Furthermore, we considered analyzing the rationality of the allocation scheme. Taking instance 8 as an example, Figure 12a shows the Gantt chart representation of the manual assignment result of this instance. The horizontal axis in the Gantt chart represents the time, the vertical axis represents the gate number, and a bar represents a flight pair. In the manual assignment result, only 47 flights are allocated to the contact gates. After using the algorithm proposed in this paper, the assignment result is shown in Figure 12b. There are 58 flights allocated to the contact gates, and the flight rate assigned to contact gates increased by 14.9%. What is more noteworthy is that 22 of these flights were allocated to the same gates as the manual result and 60 flights were allocated to the top five gates predicted by the policy network. Gates 4, 20, 21, 22, and 28 were not used in the manual allocation, indicating that the preference of these gates is low. After imitation learning, our policy network did not allocate flights to these gates either.
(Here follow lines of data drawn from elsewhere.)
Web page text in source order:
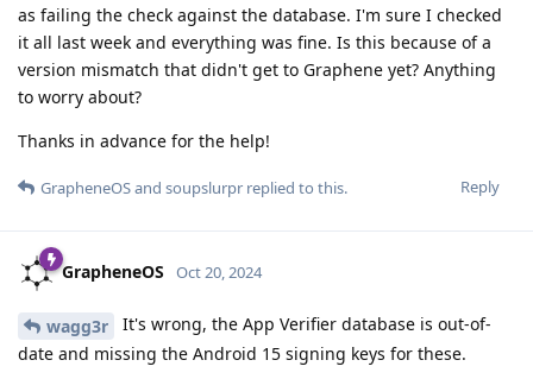
as failing the check against the database. I'm sure I checked
it all last week and everything was fine. Is this because of a
version mismatch that didn't get to Graphene yet? Anything
to worry about?
Thanks in advance for the help!
Reply
GrapheneOSand soupslurpr replied to this.
GrapheneOS Oct 20, 2024
wagg3r
It's wrong, the App Verifier database is out-of-
date and missing the Android 15 signing keys for these.
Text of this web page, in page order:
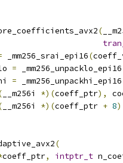
(
_mm256_srai_epi16(
= _mm256_unpacklo_epi16
= _mm256_unpackhi_epi16
__m256i *)(coeff_ptr),
__m256i *)(coeff_ptr + 8
(
coeff_ptr, intptr_t
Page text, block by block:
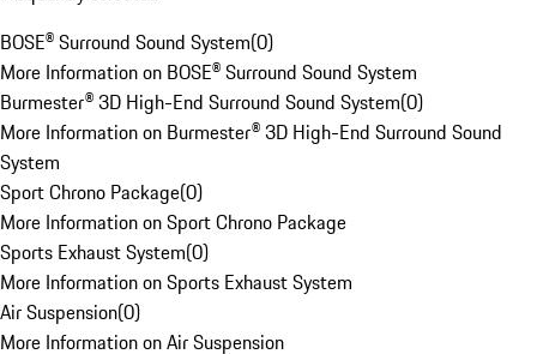
BOSE® Surround Sound System(0)
More Information on BOSE® Surround Sound System
Burmester® 3D High-End Surround Sound System(0)
More Information on Burmester® 3D High-End Surround Sound
System
Sport Chrono Package(0)
More Information on Sport Chrono Package
Sports Exhaust System(0)
More Information on Sports Exhaust System
Air Suspension(0)
More Information on Air Suspension
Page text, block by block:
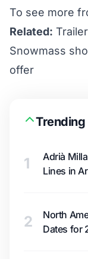
To see more
Related:
Snowmass
offer
Trending
1
Adrià
Lines in
2
North
Dates for
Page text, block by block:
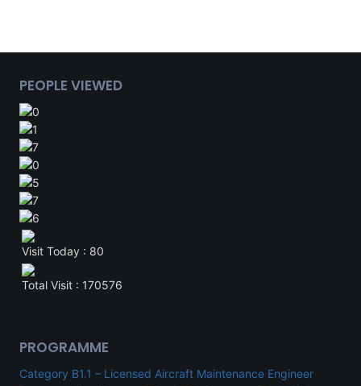
PEOPLE VIEWED
Visit Today : 80
Total Visit : 170576
PROGRAMME
Category B1.1 – Licensed Aircraft Maintenance Engineer

This shows that the hybrid genetic algorithm based on imitation learning proposed in this paper can not only learn the existing allocation mode and preference of the airport and recommend frequently used gates for each flight from a micro perspective but also help the airport to improve the flight rate allocated to contact gates from a macro perspective. Regarding the airport, staff would be more willing to use a scheme that is similar to their existing methods and has relatively better results than using a new but unfamiliar optimal scheme. Therefore, the method proposed in this paper is more practical in cases where a fully automatic gate allocation system has not been realized.

6. Conclusions

In this paper, a hybrid genetic algorithm based on imitation learning is proposed in order to solve the airport gate assignment problem. The goal is to improve the number of flights allocated to contact gates and the total gate preferences. The innovation of the algorithm lies in the use of deep neural networks to learn the trajectory of human gate assignment experts and guide the search direction of the algorithm. The mathematical gate assignment model is transformed to a Markov decision process. The state space, action space, reward, and state transition are defined. In the first stage of the algorithm, the expert assignment trajectory is converted into training samples and labels, and a policy network that can output the gate selection probability of the flights is trained. In the second stage, the policy network is used to generate a good initial population and a genetic algorithm is used for further optimization. The experimental results show that the hybrid algorithm proposed in this paper has a more efficient search process and that the flight rate allocated to the contact gates is 14.9% higher than the manual allocation result and 4% higher than the traditional genetic algorithm. In addition, learning the expert allocation of data also makes the allocation scheme more consistent with the existing allocation methods and preferences of the airport, which is helpful for the practical application of the algorithm. The imitation learning used in this paper is a supervised learning method, so future research could consider using reinforcement learning methods to obtain a more powerful gate allocation decision model and truly achieve an end-to-end solution using deep neural networks.